Küreselleşme zaten kendi içinde büyük yapısal sorunlar taşıyordu. Ülkemizde, küreselleşmeyi, kasaba eşrafı ile gerçekleştirmek gibi bir sorun daha ilave edilince, ülkemizin geldiği yer sorgulanır oldu.
Küreselleşme esas itibariyle, çok uluslu şirketler marifetiyle, ulus devletleri şehir devletlere dönüştürmek için bir uygulama planıydı.
Çok uluslu şirketlerin ulus devlet üzerindeki etkinliği, sermayenin serbest dolaşımı üzerinden yürüyecekti.
Bir anlamda, sermayesi olanlar, sermayesi olmayanlara karşı bir üstünlük daha elde ediyorlardı.
Çok uluslu şirketler, ulus devletler içindeki yerli sermayeli küçük şirketlere karşı egemenlik elde ediyorlardı.
Yabancı sermayeye tanınan imtiyazlar, içerde henüz üretkenlik ve sermayeleşmeyi yakalayamayan yerli sermayeye işbirlikçilik görevini veriyordu.
Bu işbirlikçi işlevini görecek insan türü henüz imal edilmemiş olmasından dolayı, işbirlikçilik kasaba eşrafı türünden insanlara kaldı.
Kasaba eşrafı, post-kapitalist kültür ve ilişkiler konusunda yetersiz olunca, direksiyon çok uluslu şirketlerin elinde kaldı.
Sermaye işbirlikçi ilişkisi, belli gelenekler ve kurallara oturtulmadığından, ilişkiler hızlıca mevcut ahlak kurallarının dışına çıktı.
Küreselleşmenin getirdiği ilişkiler manzumesi ahlakı hızla bozdu. Tüm ilişkilere, işbirlikçilikten gelen ilişkiler egemen oldu.
Yani küreselleşme kendi insanını imal etti.
Ekonomi dünyasında, ahlaksız ilişkiler işin esasını teşkil edince, yönetim kadroları da, bu ilişkilere uygun insanlardan oluştu.

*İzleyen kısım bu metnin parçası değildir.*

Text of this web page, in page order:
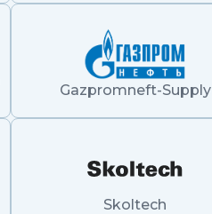
Gazpromneft-Supply
Skoltech

Zaman zaman ahlakın çok bozulduğu, halkın cinnet geçirmekte olduğu, insanın çürüdüğü gibi ifadelerin kullanılması; küreselleşmenin getirdiği sermayenin hiçbir kural tanımadan, bir ülke içinde bulunması halinden kaynaklanmaktadır.
Kasaba eşrafının var olan ahlakı da ortadan kalktı. Yerine, “hızlı zengin olma” ilişkilerinin yakalanması için hız ve ahlaksızlık gelişti.
Oysa Cumhuriyet kurulduğunda, zorluklar bu günkünden daha fazlaydı. Ancak Cumhuriyetin yarattığı insan fedakârdı. Sorunları çözmeye çalışıyordu.
Ama küreselleşmenin imal ettiği insan fedakârlık yerine hızla zengin olmayı hedefliyordu.
Küreselleşmenin getirdiği ilişkilerin yarattığı insan elbet Cumhuriyetin yaratığı insandan farlı olacaktı. Cumhuriyetin imal ettiği inan fedakâr, küreselleşmenin imal ettiği insan; vurguncu eğilimli olmak zorundaydı.
Küreselleşmenin yarattığı devlet adamı, devleti düzgün işletmek yerine, “devletin malını babalar gibi satarım” devlet adamı olacaktı.
Çünkü devlet adamı diye gördüğümüz insan, aslında küreselleşmenin çok uluslu şirketleriyle ilişki kuran insandı.
Şimdi bir dönem bitti. Yeni dönem kendi insanını yaratacak. Kendi siyasetçisini de yaratacak.